Subject: Suggested policy: capture variable passed in subroutine call
Perl's builtin capture variables like $1 have strange behaviour. They are globals, yet saved and restored for subroutine entry in a special way that differs from ordinary localization. This means it is unwise to pass $1 as an argument to a subroutine, unless you are 100% sure the subroutine's author followed the policy 'always unpack @_ first'. Any regexp operation in the subroutine will change its arguments. For example, #!/usr/bin/perl use warnings; use strict; use 5.010; my $options = 'hello'; sub f { say 'hello' if $options =~ /hello/xm; my @args = @_; say "args are @args"; } $_ = 'foo'; if (/(\w+)/xm) { f($1); } If $options = 'hello' then the call to f($1) breaks.
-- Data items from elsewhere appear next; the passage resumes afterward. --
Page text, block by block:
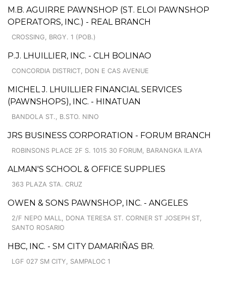
M.B. AGUIRRE PAWNSHOP (ST. ELOI PAWNSHOP
OPERATORS, INC.) - REAL BRANCH
CROSSING, BRGY. 1 (POB.)
P.J. LHUILLIER, INC. - CLH BOLINAO
CONCORDIA DISTRICT, DON E CAS AVENUE
MICHEL J. LHUILLIER FINANCIAL SERVICES
(PAWNSHOPS), INC. - HINATUAN
BANDOLA ST., B.STO. NINO
JRS BUSINESS CORPORATION - FORUM BRANCH
ROBINSONS PLACE 2F S. 1015 30 FORUM, BARANGKA ILAYA
ALMAN'S SCHOOL & OFFICE SUPPLIES
363 PLAZA STA. CRUZ
OWEN & SONS PAWNSHOP, INC. - ANGELES
2/F NEPO MALL, DONA TERESA ST. CORNER ST JOSEPH ST,
SANTO ROSARIO
HBC, INC. - SM CITY DAMARIÑAS BR.
LGF 027 SM CITY, SAMPALOC 1

The regexp match inside f() silently changes f's arguments. This is not such a contrived example; Date::Manip has functions like this. It is a good idea to unpack @_ first, but not passing $1 as an argument is a sensible precaution if calling third-party code that might not always follow that rule.
In progress, as Perl::Critic::Policy::Subroutine::ProhibitPassingCaptureVariable. No code committed to SVN yet, because of false positives in the authortest suite. Tom Wyant
Proposed new policy Subroutines::ProhibitPassingCaptureVariable committed to branch rt38289 as SVN revision 3168.